Sir Isaac Newton (1642-1727)
university closed down because of a plague outbreak so Newton took his studies home and worked on his own original research during this time
Contribution to Calculus:
foundation of differential calculus- “method of fluxions”
investigated integral calculus- “inverse method of fluxions”
Principia Mathematica (1687)- explains the motions of the heavenly bodies in the language of mathematics
Newton’s terminology: x, depending on time, is called a fluent; its rate of change with time is called the fluxion of the fluent (modern day dx/dt)
discovered modern day x dy/dt+ y dx/dt=0
Binomial theorem for expanding expressions: (1+a)^n
Rene Descartes (1596-1650)
Jesuit preparatory school of La Fleche and the University of Poitiers; majored in law
joined armies as a volunteer where he developed his mathematical and philosophical ideas; wrote a philosophical treatise Discours de la methode which contains the famous quote “I think, therefore I am”
Contribution to calculus:
La Geometrie- first printed account of analytic/coordinate geometry, used +, -, in his writing→ shifted the focus of geometry to curves to their equations (more algebraic thinking)
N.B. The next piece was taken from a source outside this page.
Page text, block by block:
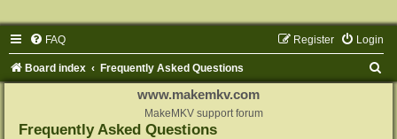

x-a is a factor of a polynomial if and only if a is a root
maximum number of roots is equal to the degree of the polynomial
Development of Cartesian coordinates, also credited with the first use of superscripts for powers or exponents
Pierre de Fermat (1601-1665)
Gottfried Leibniz (1646-1716)
Doctorate of Laws (1667) to become a diplomat
Ended diplomatic career to become a librarian in the court of Hanover; helped organize the Berlin Academy of Science
Contribution to Calculus:
Symbolism that allowed the geometric arguments to be translated into operational rules:
modern day integral symbol for the sum of areas of infinitely small rectangles
originated modern day dy/dx notation (quotient of differentials), d for differentiation
The product rule d(xy)=x dy + y dx
Michel Rolle (1652-1718)
worked on Diophantine analysis, algebra, and geometry
Wrote an algebra paper which contains the theorem on the position of the roots of an equation
“Rolle’s Theorem”: specialized case of the Mean Value Theorem- guarenteed the existance of a horizontal tangent line (f’(x)=0) between points a and b given that f(a)=f(b)=0
Guillaume de l’hopital (1661-1704)
served in the military but had to resign due to extreme nearsightedness
First printed book on the new calculus
Bernoulli Brothers (John and James)
would work independently to solve the same problem
The first to achieve a full understanding of Leibniz’s presentation of calculus
John Bernoulli: Bernoullian identity
James Bernoulli: expansion of a function series through repeated integration by parts:
Brook Taylor (1685-1731)
St John’s College
Elected Secretary to the Royal Society
developed a solution to the center of oscillation of a body based on differential calculus
Calculus of finite differences, integration by parts, Taylor Series in his book “Methodus Incrementorum Directa Et Inversa”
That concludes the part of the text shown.